Solutions Aren't Easy

Pharmaceutical companies are working on the All of US study. Alyssa Cotler, a spokeswoman for the program, says participants get information before they consent. And she says private-public partnerships are productive. They’ve led to life saving therapies.

“It really is important to bring together all of these different voices and resources to make sure that we're building a resource that will really be available to answer this very ambitious call,” Cotler said.

She says the data has been made anonymous and there’s a code of conduct that researchers have to follow in order to get the data. She says the NIH is aware future treatments from the program may be unaffordable. But, she said the NIH doesn’t have an answer to that problem yet.

“We think that the goal of our program is really to ensure that we can accelerate these breakthroughs so that everybody has access to the outcomes. And it's important to us that we have diverse representation, that we have people who have not been included in research in the past so that the findings will be relevant to everybody,” Cotler said.
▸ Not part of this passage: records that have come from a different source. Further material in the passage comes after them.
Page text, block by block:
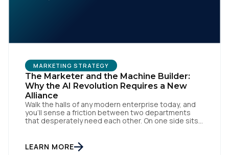
MARKETING STRATEGY
The Marketer and the Machine Builder:
Why the AI Revolution Requires a New
Alliance
Walk the halls of any modern enterprise today, and
you'll sense a friction between two departments
that desperately need each other. On one side sits
lifecycles. Executive leadership is constantly
LEARN MORE
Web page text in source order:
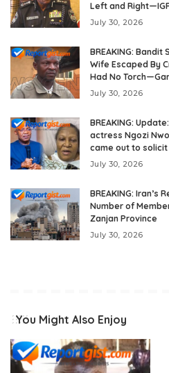
Left and
July 30, 2026
BREAKING: Bandit
Wife Escaped By
Had No
July 30, 2026
BREAKING:
actress Ngozi
came out to solicit
July 30, 2026
BREAKING: Iran’s
Number of
Zanjan Province
July 30, 2026
You Might Also Enjoy
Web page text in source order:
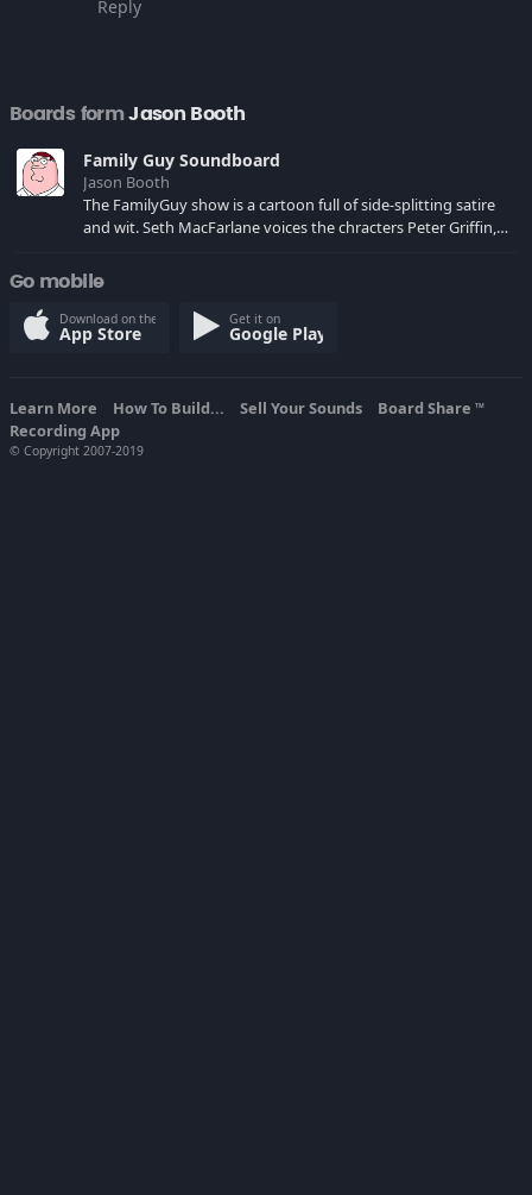
Reply
Boards formJason Booth
Family Guy Soundboard
Jason Booth
The FamilyGuy show is a cartoon full of side-splitting satire
and wit. Seth MacFarlane voices the chracters Peter Griffin,
Go mobile
Download on the
App Store
Get it on
Google Play
Learn More How To Build... Sell Your Sounds Board Share TM
Recording App
© Copyright 2007-2019
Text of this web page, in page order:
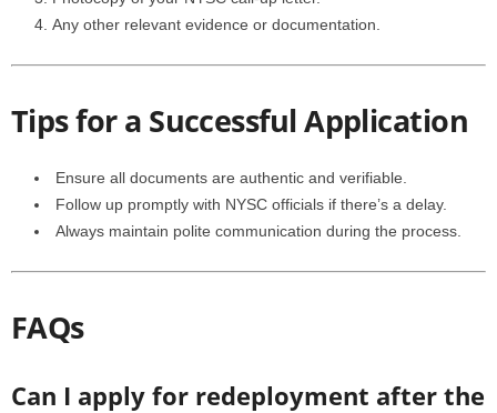
Any other relevant evidence or documentation.
Tips for a Successful Application
Ensure all documents are authentic and verifiable.
Follow up promptly with NYSC officials if there’s a delay.
Always maintain polite communication during the process.
FAQs
Can I apply for redeployment after the
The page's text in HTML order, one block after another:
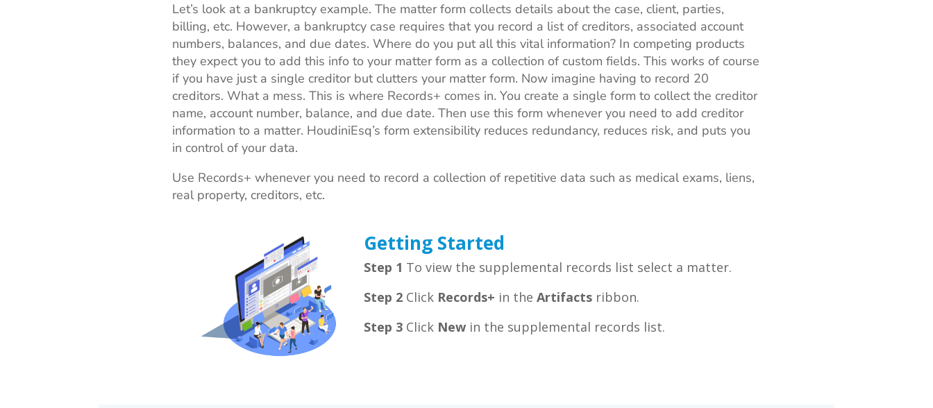
Let’s look at a bankruptcy example. The matter form collects details about the case, client, parties,
billing, etc. However, a bankruptcy case requires that you record a list of creditors, associated account
numbers, balances, and due dates. Where do you put all this vital information? In competing products
they expect you to add this info to your matter form as a collection of custom fields. This works of course
if you have just a single creditor but clutters your matter form. Now imagine having to record 20
creditors. What a mess. This is where Records+ comes in. You create a single form to collect the creditor
name, account number, balance, and due date. Then use this form whenever you need to add creditor
information to a matter. HoudiniEsq’s form extensibility reduces redundancy, reduces risk, and puts you
in control of your data.
Use Records+ whenever you need to record a collection of repetitive data such as medical exams, liens,
real property, creditors, etc.
Getting Started
Step 1 To view the supplemental records list select a matter.
Step 2 Click Records+ in theArtifacts ribbon.
Step 3 Click New in the supplemental records list.
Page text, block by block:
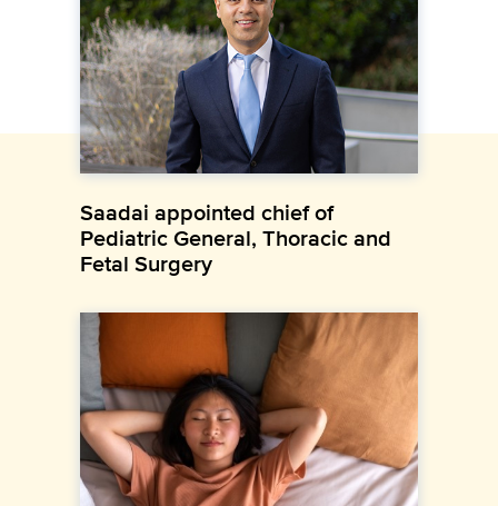
Saadai appointed chief of
Pediatric General, Thoracic and
Fetal Surgery
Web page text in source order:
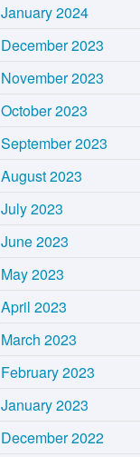
January 2024
December 2023
November 2023
October 2023
September 2023
August 2023
July 2023
June 2023
May 2023
April 2023
March 2023
February 2023
January 2023
December 2022
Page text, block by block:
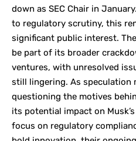
down as SEC Chair in
to regulatory scrutiny, this
significant public interest. The
be part of its broader
ventures, with unresolved
still lingering. As speculation
questioning the motives
its potential impact on
focus on regulatory
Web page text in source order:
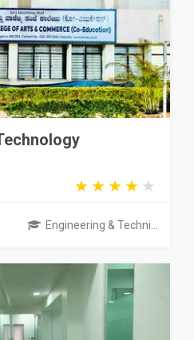
Engineering & Techni...
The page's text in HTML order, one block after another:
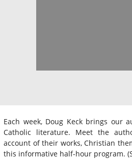
Each week, Doug Keck brings our
Catholic literature. Meet the
account of their works, Christian
this informative half-hour program.
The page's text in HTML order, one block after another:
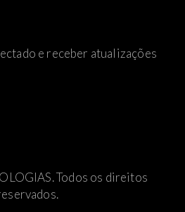
e receber atualizações
Todos os direitos
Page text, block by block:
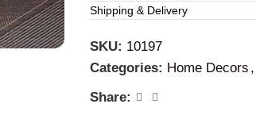
poojas. We can also
Shipping & Delivery
SKU: 10197
Categories: Home Decors ,
Share:
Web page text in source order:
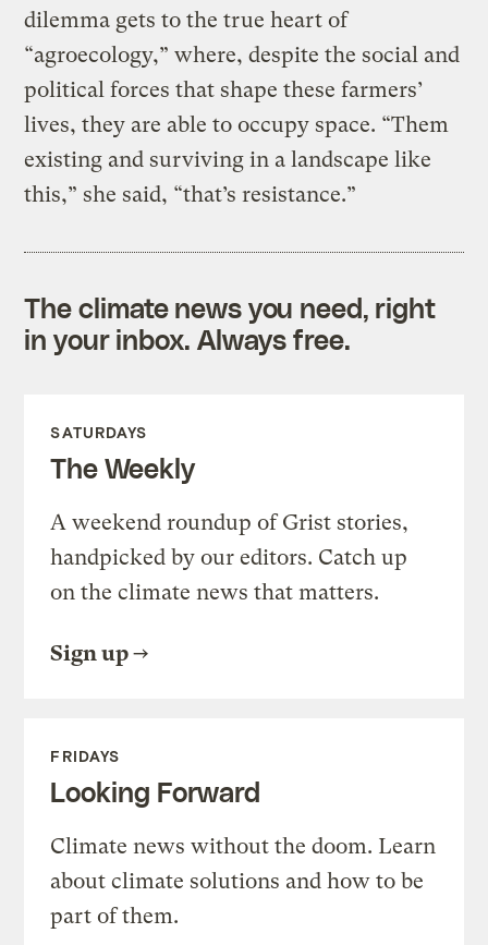
dilemma gets to the true heart of
“agroecology,” where, despite the social and
political forces that shape these farmers’
lives, they are able to occupy space. “Them
existing and surviving in a landscape like
this,” she said, “that’s resistance.”
The climate news you need, right
in your inbox. Always free.
SATURDAYS
The Weekly
A weekend roundup of Grist stories,
handpicked by our editors. Catch up
on the climate news that matters.
Sign up
FRIDAYS
Looking Forward
Climate news without the doom. Learn
about climate solutions and how to be
part of them.
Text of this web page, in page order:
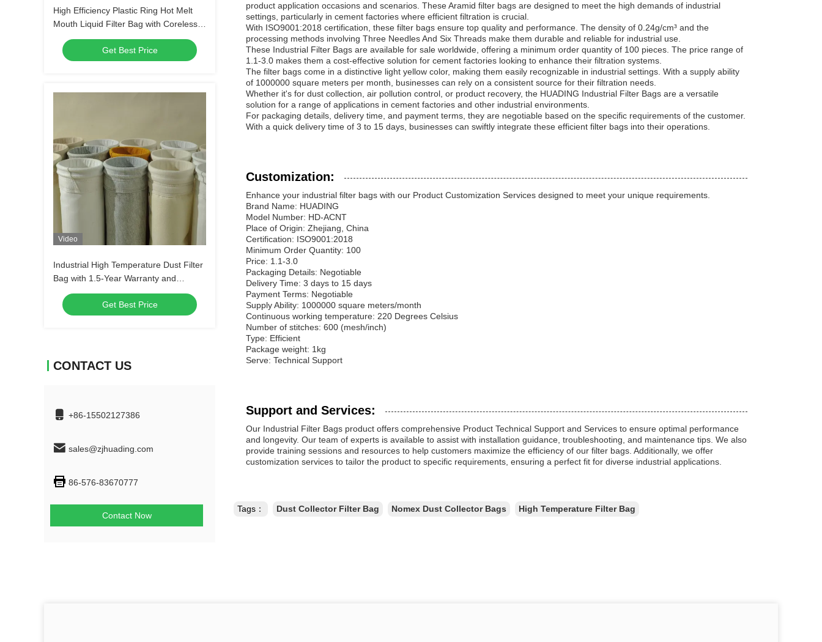
High Efficiency Plastic Ring Hot Melt
Mouth Liquid Filter Bag with Coreless
Design
Get Best Price
Video
Industrial High Temperature Dust Filter
Bag with 1.5-Year Warranty and
Custom Size for Cement and Steel
Plants
Get Best Price
CONTACT US
+86-15502127386
sales@zjhuading.com
86-576-83670777
Contact Now
product application occasions and scenarios. These Aramid filter bags are designed to meet the high demands of industrial
settings, particularly in cement factories where efficient filtration is crucial.
With ISO9001:2018 certification, these filter bags ensure top quality and performance. The density of 0.24g/cm³ and the
processing methods involving Three Needles And Six Threads make them durable and reliable for industrial use.
These Industrial Filter Bags are available for sale worldwide, offering a minimum order quantity of 100 pieces. The price range of
1.1-3.0 makes them a cost-effective solution for cement factories looking to enhance their filtration systems.
The filter bags come in a distinctive light yellow color, making them easily recognizable in industrial settings. With a supply ability
of 1000000 square meters per month, businesses can rely on a consistent source for their filtration needs.
Whether it's for dust collection, air pollution control, or product recovery, the HUADING Industrial Filter Bags are a versatile
solution for a range of applications in cement factories and other industrial environments.
For packaging details, delivery time, and payment terms, they are negotiable based on the specific requirements of the customer.
With a quick delivery time of 3 to 15 days, businesses can swiftly integrate these efficient filter bags into their operations.
Customization:
Enhance your industrial filter bags with our Product Customization Services designed to meet your unique requirements.
Brand Name: HUADING
Model Number: HD-ACNT
Place of Origin: Zhejiang, China
Certification: ISO9001:2018
Minimum Order Quantity: 100
Price: 1.1-3.0
Packaging Details: Negotiable
Delivery Time: 3 days to 15 days
Payment Terms: Negotiable
Supply Ability: 1000000 square meters/month
Continuous working temperature: 220 Degrees Celsius
Number of stitches: 600 (mesh/inch)
Type: Efficient
Package weight: 1kg
Serve: Technical Support
Support and Services:
Our Industrial Filter Bags product offers comprehensive Product Technical Support and Services to ensure optimal performance
and longevity. Our team of experts is available to assist with installation guidance, troubleshooting, and maintenance tips. We also
provide training sessions and resources to help customers maximize the efficiency of our filter bags. Additionally, we offer
customization services to tailor the product to specific requirements, ensuring a perfect fit for diverse industrial applications.
Tags： Dust Collector Filter Bag Nomex Dust Collector Bags High Temperature Filter Bag

“We want to ensure that they have access to those treatments. So, it's an area of ongoing conversation that I think is not very simple to answer in an easy way. There have been a lot of conversations with different communities to really help us think this through,” Cotler said.

As for All of Us participant Estela Mata, she says she’s OK with the idea of her data going to a pharmaceutical company, if people like her sister, who need the therapies, will be able to afford them.